Thorn: Remembering John C. Tattersall
From SABR member John Thorn, a Henry Chadwick Award recipient, at Our Game on February 5, 2014:
This morning SABR announced the 2014 recipients of the Henry Chadwick Award, established “to honor the game’s great researchers—historians, statisticians, annalists, and archivists—for their invaluable contributions to making baseball the game that links America’s present with its past.” The five new Chaddie winners are Mark Armour, Marc Okkonen, Cory Schwartz, Ernie Lanigan, and John C. Tattersall, whose brief bio I wrote for the forthcoming Baseball Research Journal. As perhaps the least well known of the five (at least to those under the age of sixty), Tattersall deserves, in my opinion, something of a sneak preview. For snapshot profiles of all five honorees, see: http://sabr.org/latest/sabr-announces-2014-chadwick-award-recipients
John Tattersall (1910–1981) was a great authority on home runs and early baseball records.

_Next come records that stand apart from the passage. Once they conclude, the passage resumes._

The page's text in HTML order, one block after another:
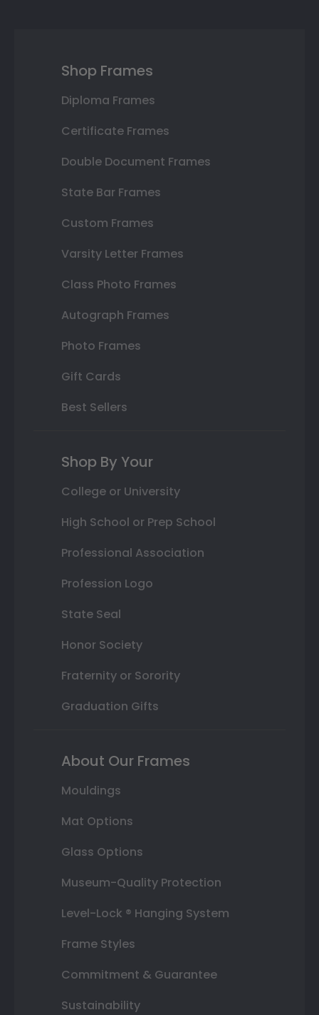
Shop Frames
Diploma Frames
Certificate Frames
Double Document Frames
State Bar Frames
Custom Frames
Varsity Letter Frames
Class Photo Frames
Autograph Frames
Photo Frames
Gift Cards
Best Sellers
Shop By Your
College or University
High School or Prep School
Professional Association
Profession Logo
State Seal
Honor Society
Fraternity or Sorority
Graduation Gifts
About Our Frames
Mouldings
Mat Options
Glass Options
Museum-Quality Protection
Level-Lock ® Hanging System
Frame Styles
Commitment & Guarantee
Sustainability
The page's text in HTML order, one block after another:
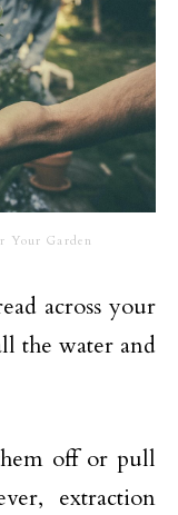
Your Garden
across your
the water and
off or pull
extraction
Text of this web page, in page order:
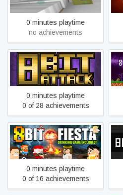
0 minutes playtime
no achievements
8-Bit Attack
0 minutes playtime
0 of 28 achievements
8Bit Fiesta
0 minutes playtime
0 of 16 achievements
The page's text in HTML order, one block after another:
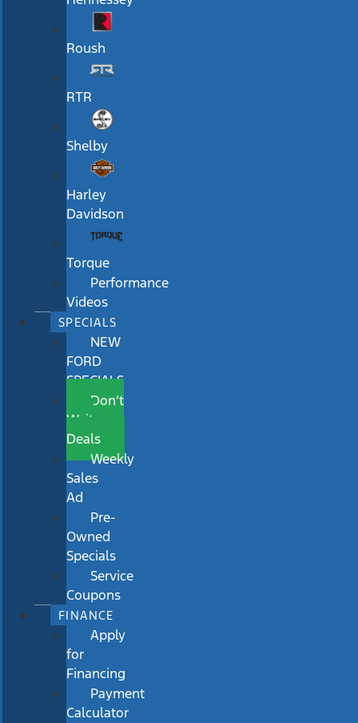
Roush
RTR
Shelby
Harley
Davidson
Torque
Performance
Videos
SPECIALS
NEW
FORD
SPECIALS
Don’t
Wait
Deals
Weekly
Sales
Ad
Pre-
Owned
Specials
Service
Coupons
FINANCE
Apply
for
Financing
Payment
Calculator
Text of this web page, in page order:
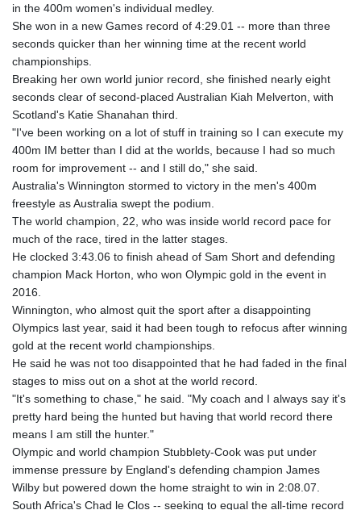
in the 400m women's individual medley.
She won in a new Games record of 4:29.01 -- more than three
seconds quicker than her winning time at the recent world
championships.
Breaking her own world junior record, she finished nearly eight
seconds clear of second-placed Australian Kiah Melverton, with
Scotland's Katie Shanahan third.
"I've been working on a lot of stuff in training so I can execute my
400m IM better than I did at the worlds, because I had so much
room for improvement -- and I still do," she said.
Australia's Winnington stormed to victory in the men's 400m
freestyle as Australia swept the podium.
The world champion, 22, who was inside world record pace for
much of the race, tired in the latter stages.
He clocked 3:43.06 to finish ahead of Sam Short and defending
champion Mack Horton, who won Olympic gold in the event in
2016.
Winnington, who almost quit the sport after a disappointing
Olympics last year, said it had been tough to refocus after winning
gold at the recent world championships.
He said he was not too disappointed that he had faded in the final
stages to miss out on a shot at the world record.
"It's something to chase," he said. "My coach and I always say it's
pretty hard being the hunted but having that world record there
means I am still the hunter."
Olympic and world champion Stubblety-Cook was put under
immense pressure by England's defending champion James
Wilby but powered down the home straight to win in 2:08.07.
South Africa's Chad le Clos -- seeking to equal the all-time record
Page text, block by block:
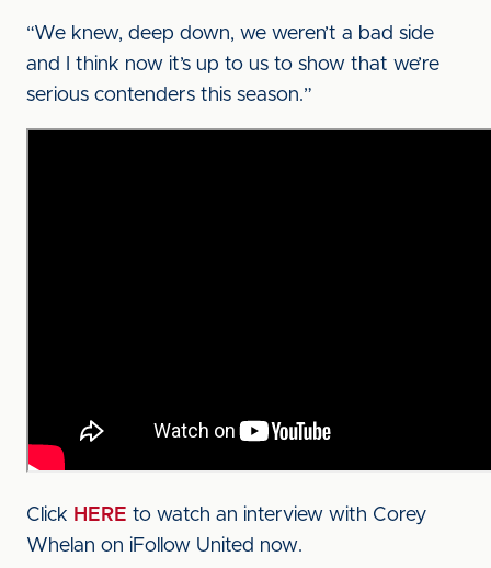
“We knew, deep down, we weren’t a bad side
and I think now it’s up to us to show that we’re
serious contenders this season.”
Click HERE to watch an interview with Corey
Whelan on iFollow United now.
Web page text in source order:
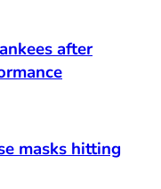
after
masks hitting
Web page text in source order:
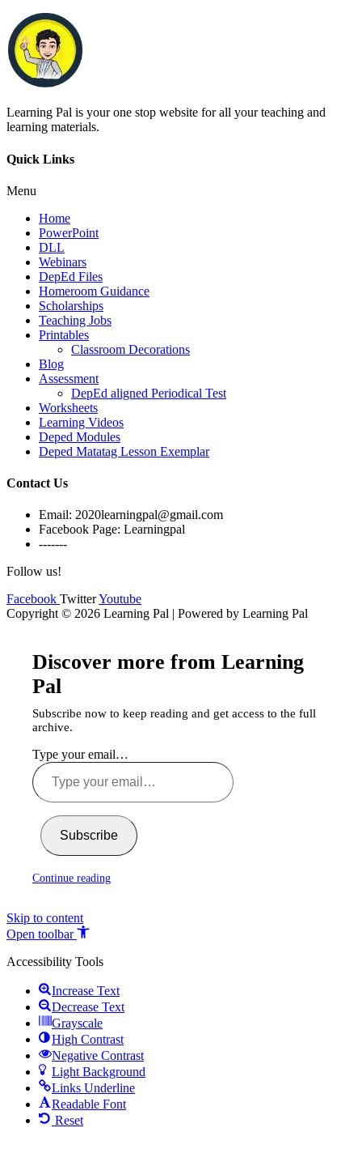
Learning Pal is your one stop website for all your teaching and
learning materials.
Quick Links
Menu
Home
PowerPoint
DLL
Webinars
DepEd Files
Homeroom Guidance
Scholarships
Teaching Jobs
Printables
Classroom Decorations
Blog
Assessment
DepEd aligned Periodical Test
Worksheets
Learning Videos
Deped Modules
Deped Matatag Lesson Exemplar
Contact Us
Email: 2020learningpal@gmail.com
Facebook Page: Learningpal
-------
Follow us!
Facebook TwitterYoutube
Copyright © 2026 Learning Pal | Powered by Learning Pal
Discover more from Learning
Pal
Subscribe now to keep reading and get access to the full
archive.
Type your email…
Subscribe
Continue reading
Skip to content
Open toolbar
Accessibility Tools
Increase Text
Decrease Text
Grayscale
High Contrast
Negative Contrast
Light Background
Links Underline
Readable Font
Reset
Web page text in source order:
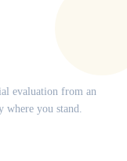
evaluation from an
where you stand.
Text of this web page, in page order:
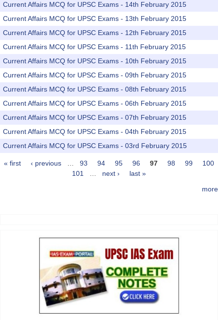
Current Affairs MCQ for UPSC Exams - 14th February 2015
Current Affairs MCQ for UPSC Exams - 13th February 2015
Current Affairs MCQ for UPSC Exams - 12th February 2015
Current Affairs MCQ for UPSC Exams - 11th February 2015
Current Affairs MCQ for UPSC Exams - 10th February 2015
Current Affairs MCQ for UPSC Exams - 09th February 2015
Current Affairs MCQ for UPSC Exams - 08th February 2015
Current Affairs MCQ for UPSC Exams - 06th February 2015
Current Affairs MCQ for UPSC Exams - 07th February 2015
Current Affairs MCQ for UPSC Exams - 04th February 2015
Current Affairs MCQ for UPSC Exams - 03rd February 2015
Pages
« first ‹ previous 93 94 95 96 97 98 99
100
101
next ›
last »
more
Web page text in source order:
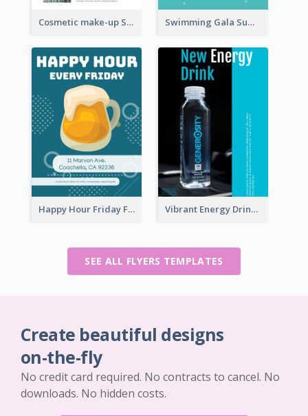
Cosmetic make-up Shop Flyer Swimming Gala Summer Flyer
Happy Hour Friday Flyer Vibrant Energy Drink Flyer
SEE ALL FLYERS TEMPLATES
Create beautiful designs
on-the-fly
No credit card required. No contracts to cancel. No
downloads. No hidden costs.
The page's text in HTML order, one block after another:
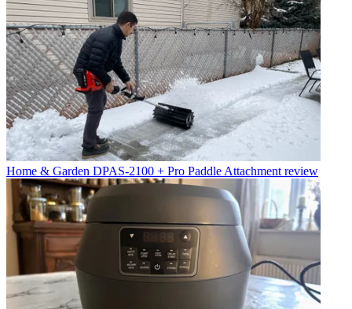
Home & Garden DPAS-2100 + Pro Paddle Attachment review
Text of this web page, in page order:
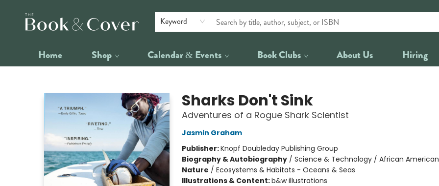
Keyword
Home Shop Calendar & Events Book Clubs About Us Hiring
Sharks Don't Sink
Adventures of a Rogue Shark Scientist
Jasmin Graham
Publisher:Knopf Doubleday Publishing Group
Biography & Autobiography/ Science & Technology / African
Nature / Ecosystems & Habitats - Oceans & Seas
Illustrations & Content:b&w illustrations
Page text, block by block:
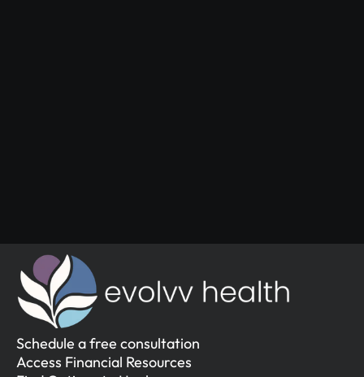
Schedule a free consultation
Access Financial Resources
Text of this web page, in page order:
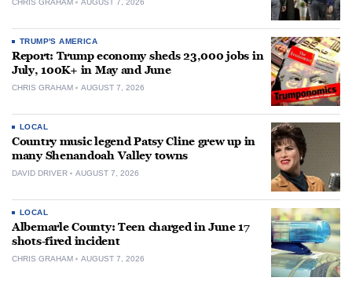
CHRIS GRAHAM AUGUST 7, 2026
TRUMP'S AMERICA
Report: Trump economy sheds 23,000 jobs in
July, 100K+ in May and June
CHRIS GRAHAM AUGUST 7, 2026
LOCAL
Country music legend Patsy Cline grew up in
many Shenandoah Valley towns
DAVID DRIVER AUGUST 7, 2026
LOCAL
Albemarle County: Teen charged in June 17
shots-fired incident
CHRIS GRAHAM AUGUST 7, 2026
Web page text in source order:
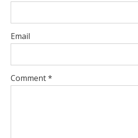
Email
Comment*
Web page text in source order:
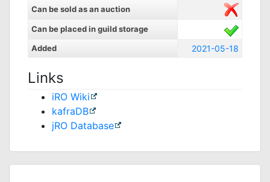
Can be sold as an auction
Can be placed in guild storage
Added
2021-05-18
Links
iRO Wiki
kafraDB
jRO Database
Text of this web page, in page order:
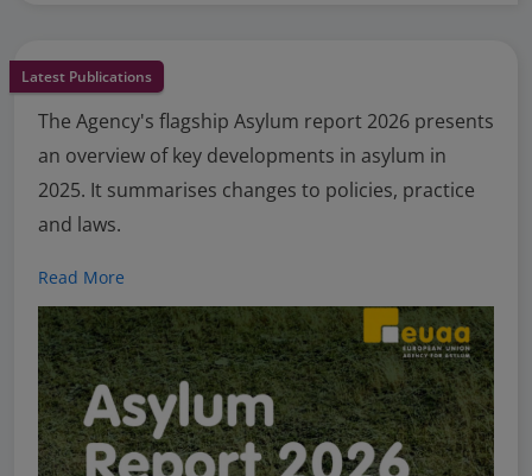
Latest Publications
The Agency's flagship Asylum report 2026 presents
an overview of key developments in asylum in
2025. It summarises changes to policies, practice
and laws.
Read More

His scrapbooks of multiple box scores for nearly every game from 1876 to 1890 proved vital for three generations of baseball encyclopedia: Turkin-Thompson in 1951, ICI/Macmillan in 1969 (for which he was listed as “Consulting Editor”), and Total Baseball in 1989. Tattersall’s day-by-day records have been lost, but what has survived is a batting and fielding summary and a pitching summary for each club in each year.
Tattersall first gained national attention for his baseball research in 1953 when The Sporting News ran his story on the correction of Nap Lajoie’s 1901 batting average from .405 to .422. (In that same year he self-published The Home Run Parade, “a complete exposition of the home run production of all active major league baseball players.”) Lajoie had originally been credited with a .422 average, with 220 hits in 543 at bats. After a number of years, someone noticed that if you take these at bats and hits, the average comes out only to .405, so his average was changed. Turkin-Thompson gave Nap a mark of .409 in its first edition, in 1951. Later in the 1950s, Tattersall had his doubts and decided to go through his newspaper collection of box scores. He found 229 hits for Lajoie, not 220—the error had been in the figure for hits, not in the figure for batting average. Thus his average was restored to .422, which happened to be the highest in American League history. ICI/Macmillan research in this area came up with a .426 mark (232 for 544, based on newspaper accounts), which was his average as published in the 1969 Baseball Encyclopedia.